Conditional Text Generation for Uzbek: A Comparative Study with LSTM and mT5-small
Annotatsiya
We investigate conditional text generation for Uzbek in an open-domain setting spanning news, educational writing, and general prose. To enable supervised, prompt-driven generation, we curate a corpus of 12,078 Uzbek sentences and convert it into pairs where brief topic and style cues condition target continuations. A recurrent network baseline is compared with a multilingual text-to-text transformer fine-tuned for two epochs under identical preprocessing and splits. Quality is evaluated with corpus-level n-gram precision and two recall-oriented overlap measures that capture unigram coverage and longest-subsequence structure. The transformer consistently surpasses the recurrent baseline, producing more fluent and stylistically stable continuations: n-gram precision rises from 11.8 to 26.7, unigram overlap from 23.6 to 40.8, and longest-subsequence overlap from 20.1 to 36.9 on the held-out test set.
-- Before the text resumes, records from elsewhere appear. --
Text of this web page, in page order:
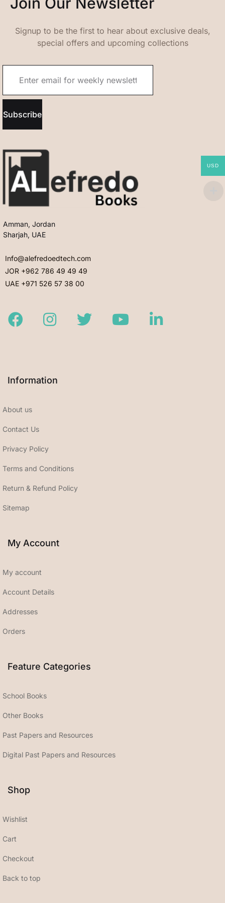
Signup to be the first to hear about exclusive deals,
special offers and upcoming collections
Subscribe
Amman, Jordan
Sharjah, UAE
Info@alefredoedtech.com
JOR +962 786 49 49 49
UAE +971 526 57 38 00
FacebookInstagramTwitter Youtube LinkedIn
Information
About us
Contact Us
Privacy Policy
Terms and Conditions
Return & Refund Policy
Sitemap
My Account
My account
Account Details
Addresses
Orders
Feature Categories
School Books
Other Books
Past Papers and Resources
Digital Past Papers and Resources
Shop
Wishlist
Cart
Checkout
Back to top
USD
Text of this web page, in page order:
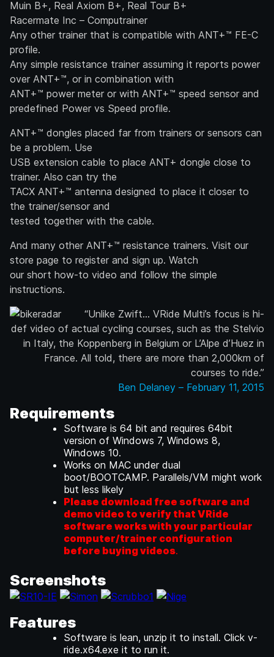
Muin B+, Real Axiom B+, Real Tour B+
Racermate Inc – Computrainer
Any other trainer that is compatible with ANT+™ FE-C
profile.
Any simple resistance trainer assuming it reports power
over ANT+™, or in combination with
ANT+™ power meter or with ANT+™ speed sensor and
predefined Power vs Speed profile.
ANT+™ dongles placed far from trainers or sensors can
be a problem. Use
USB extension cable to place ANT+ dongle close to
trainer. Also can try the
TACX ANT+™ antenna designed to place it closer to
the trainer/sensor and
tested together with the cable.
And many other ANT+™ resistance trainers. Visit our
store page to register and sign up. Watch
our short how-to video and follow the simple
instructions.
“Unlike Zwift… VRide Multi’s focus is hi-
def video of actual cycling courses, such as the Stelvio
in Italy, the Koppenberg in Belgium or L’Alpe d’Huez in
France. All told, there are more than 2,000km of
courses to ride.”
Ben Delaney – February 11, 2015
Requirements
Software is 64 bit and requires 64bit
version of Windows 7, Windows 8,
Windows 10.
Works on MAC under dual
boot/BOOTCAMP. Parallels/VM might work
but less likely
Please download free software and
demo video to verify that VRide
software works with your particular
computer/trainer configuration
before buying videos.
Screenshots
Features
Software is lean, unzip it to install. Click v-
ride.x64.exe it to run it.

Error analysis shows that the recurrent model often truncates or repeats under longer prompts, whereas the transformer better preserves clause structure but can default to generic or enumerative phrasing when cues are underspecified. Simple prompt rephrasing toward directive intent and mild decoding constraints improves stability and sequence-level structure. These findings indicate that transformer-based conditional generation is a practical and effective approach for Uzbek under low-resource conditions. Future work will expand the corpus, incorporate semantic and human evaluations, and explore parameter-efficient and retrieval-augmented tuning for better grounding.